Comments on: Why Bribes and Threats Aren’t Helpful (and What to Do Instead) https://www.janetlansbury.com/2020/10/why-bribes-and-threats-arent-helpful-and-what-to-do-instead/ elevating child care Tue, 22 Nov 2022 01:19:11 +0000 hourly 1 By: Anne Cutler https://www.janetlansbury.com/2020/10/why-bribes-and-threats-arent-helpful-and-what-to-do-instead/comment-page-1/#comment-130881 Tue, 16 Nov 2021 21:38:33 +0000 https://www.janetlansbury.com/?p=20420#comment-130881 I agree about needing more examples and information. I happily set boundaries, and am in agreement with everything you wrote. However, I also need advise on what to do when there is a situation with no boundary to set. For example, you say the boundary you give for a child around “rest time” is that it’s their time to be in their room. But what if the child continues to leave the room? I suppose there is an obvious option to lock the door, if a parent was comfortable with that.

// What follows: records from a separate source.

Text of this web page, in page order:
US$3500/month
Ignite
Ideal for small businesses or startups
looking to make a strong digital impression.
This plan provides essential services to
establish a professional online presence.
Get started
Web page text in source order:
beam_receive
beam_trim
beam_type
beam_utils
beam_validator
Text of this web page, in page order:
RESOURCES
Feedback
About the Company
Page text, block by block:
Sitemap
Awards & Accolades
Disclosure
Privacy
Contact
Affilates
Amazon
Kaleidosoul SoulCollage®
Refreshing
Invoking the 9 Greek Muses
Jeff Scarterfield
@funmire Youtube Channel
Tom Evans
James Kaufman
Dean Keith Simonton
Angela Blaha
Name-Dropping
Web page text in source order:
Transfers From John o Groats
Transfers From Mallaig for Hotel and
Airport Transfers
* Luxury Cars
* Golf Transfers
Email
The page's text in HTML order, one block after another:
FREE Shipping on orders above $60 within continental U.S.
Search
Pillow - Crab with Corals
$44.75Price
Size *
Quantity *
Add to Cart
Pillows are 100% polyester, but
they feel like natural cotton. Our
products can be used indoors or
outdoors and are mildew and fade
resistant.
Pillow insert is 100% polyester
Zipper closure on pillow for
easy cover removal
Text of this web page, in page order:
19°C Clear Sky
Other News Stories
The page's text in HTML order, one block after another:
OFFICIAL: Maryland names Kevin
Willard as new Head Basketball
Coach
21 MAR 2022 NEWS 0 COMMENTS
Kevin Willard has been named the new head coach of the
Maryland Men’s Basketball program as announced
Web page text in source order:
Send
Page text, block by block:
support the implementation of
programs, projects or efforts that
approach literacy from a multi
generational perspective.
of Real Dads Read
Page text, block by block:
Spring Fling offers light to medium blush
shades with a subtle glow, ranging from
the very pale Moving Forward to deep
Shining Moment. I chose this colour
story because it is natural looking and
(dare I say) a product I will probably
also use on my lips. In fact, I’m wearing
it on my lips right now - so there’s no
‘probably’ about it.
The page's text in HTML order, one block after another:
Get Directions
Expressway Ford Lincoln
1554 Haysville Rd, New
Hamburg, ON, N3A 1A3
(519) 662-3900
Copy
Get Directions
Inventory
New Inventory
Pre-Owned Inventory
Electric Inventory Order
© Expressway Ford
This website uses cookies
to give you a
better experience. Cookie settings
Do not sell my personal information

Even if you advocate for locking the door, there are other examples that don’t have such an obvious option. For example, my 5 year old will sometime screams or bang on the door to disturb the baby while she’s sleeping or while we’re trying to get her to sleep. If the baby is asleep in the other room on her own, I can in theory physically contain the 5 year old if she starts heading that way and set that limit (though in practice I’m not always quick enough). But if I have to hold the baby during her nap or am trying to get her down, and nobody else is home, how can I set a boundary with this? Locking the door only leads to loud banging.

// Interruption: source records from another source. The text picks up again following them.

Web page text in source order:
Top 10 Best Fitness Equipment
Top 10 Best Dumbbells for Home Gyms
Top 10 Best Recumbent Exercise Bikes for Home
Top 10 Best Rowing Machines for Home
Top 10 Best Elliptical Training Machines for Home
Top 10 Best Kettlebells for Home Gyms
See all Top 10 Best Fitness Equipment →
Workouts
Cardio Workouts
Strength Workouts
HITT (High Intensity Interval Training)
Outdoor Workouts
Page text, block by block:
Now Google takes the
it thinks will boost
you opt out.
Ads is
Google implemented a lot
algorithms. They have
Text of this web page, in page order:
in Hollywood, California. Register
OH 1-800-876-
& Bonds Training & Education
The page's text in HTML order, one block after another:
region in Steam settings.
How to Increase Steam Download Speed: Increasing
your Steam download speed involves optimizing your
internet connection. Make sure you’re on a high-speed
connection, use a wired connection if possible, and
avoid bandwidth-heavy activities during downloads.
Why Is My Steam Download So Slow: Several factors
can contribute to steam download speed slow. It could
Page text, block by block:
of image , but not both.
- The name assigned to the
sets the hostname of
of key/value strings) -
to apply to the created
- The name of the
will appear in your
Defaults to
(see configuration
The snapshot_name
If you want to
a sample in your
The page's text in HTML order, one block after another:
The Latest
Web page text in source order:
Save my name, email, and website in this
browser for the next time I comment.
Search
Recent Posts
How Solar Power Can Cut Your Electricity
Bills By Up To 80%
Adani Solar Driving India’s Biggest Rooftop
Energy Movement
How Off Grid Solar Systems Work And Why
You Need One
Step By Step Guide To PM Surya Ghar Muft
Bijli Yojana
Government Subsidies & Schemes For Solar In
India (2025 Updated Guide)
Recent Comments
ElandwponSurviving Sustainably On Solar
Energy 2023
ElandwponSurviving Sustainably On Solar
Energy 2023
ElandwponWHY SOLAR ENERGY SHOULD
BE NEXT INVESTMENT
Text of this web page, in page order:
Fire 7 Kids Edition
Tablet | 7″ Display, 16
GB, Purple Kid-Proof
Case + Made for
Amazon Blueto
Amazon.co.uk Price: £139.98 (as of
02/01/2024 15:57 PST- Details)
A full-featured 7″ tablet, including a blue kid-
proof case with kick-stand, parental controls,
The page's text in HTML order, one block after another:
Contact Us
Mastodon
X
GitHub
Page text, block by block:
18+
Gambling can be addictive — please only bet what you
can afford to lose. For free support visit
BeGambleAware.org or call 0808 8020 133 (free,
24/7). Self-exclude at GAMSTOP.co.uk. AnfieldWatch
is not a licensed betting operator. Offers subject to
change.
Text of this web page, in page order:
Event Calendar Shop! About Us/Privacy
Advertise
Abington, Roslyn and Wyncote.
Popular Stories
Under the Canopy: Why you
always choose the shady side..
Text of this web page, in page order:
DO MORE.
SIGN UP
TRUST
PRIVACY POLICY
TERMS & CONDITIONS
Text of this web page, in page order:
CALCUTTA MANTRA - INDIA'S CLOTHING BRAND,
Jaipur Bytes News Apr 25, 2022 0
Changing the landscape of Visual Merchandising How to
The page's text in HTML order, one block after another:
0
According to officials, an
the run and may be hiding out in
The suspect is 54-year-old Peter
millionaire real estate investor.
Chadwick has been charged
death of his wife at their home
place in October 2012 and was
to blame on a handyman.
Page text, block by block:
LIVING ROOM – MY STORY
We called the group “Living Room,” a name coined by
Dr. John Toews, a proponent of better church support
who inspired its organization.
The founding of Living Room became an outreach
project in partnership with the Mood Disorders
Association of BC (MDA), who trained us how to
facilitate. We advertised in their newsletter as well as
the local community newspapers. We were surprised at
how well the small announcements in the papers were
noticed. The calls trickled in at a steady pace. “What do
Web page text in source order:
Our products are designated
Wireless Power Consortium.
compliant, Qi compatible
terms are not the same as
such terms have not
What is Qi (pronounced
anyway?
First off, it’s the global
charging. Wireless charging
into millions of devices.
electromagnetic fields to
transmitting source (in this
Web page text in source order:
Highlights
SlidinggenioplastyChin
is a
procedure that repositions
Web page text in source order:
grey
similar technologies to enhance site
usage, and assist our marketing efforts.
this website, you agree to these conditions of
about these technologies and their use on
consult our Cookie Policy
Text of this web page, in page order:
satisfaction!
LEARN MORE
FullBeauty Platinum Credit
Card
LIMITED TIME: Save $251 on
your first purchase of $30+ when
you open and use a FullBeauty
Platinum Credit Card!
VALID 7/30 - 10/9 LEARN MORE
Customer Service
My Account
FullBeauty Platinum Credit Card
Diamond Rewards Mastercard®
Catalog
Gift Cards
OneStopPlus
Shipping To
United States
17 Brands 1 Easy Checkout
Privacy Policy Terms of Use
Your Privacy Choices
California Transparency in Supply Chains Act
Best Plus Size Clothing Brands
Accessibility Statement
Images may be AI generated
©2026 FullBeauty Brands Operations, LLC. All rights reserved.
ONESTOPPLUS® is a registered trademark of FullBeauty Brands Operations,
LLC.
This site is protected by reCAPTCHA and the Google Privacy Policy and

It is clear something else is going on and the adjustment to the new addition is not easy for the older one, which I’m very empathetic to. We are doing our best to make more and more special time with her and allow her feelings around it (and everything else). It seems she needs a boundary with this though, and I just don’t have one. You’re advocating boundaries, but there is no boundary I can see here without a threat or reward. My solution is to allow her to watch TV during these times, which may just be the age appropriate thing to do. However, am I just in this case teaching her that if she is loud enough that I’ll let her watch her show?

Please advise.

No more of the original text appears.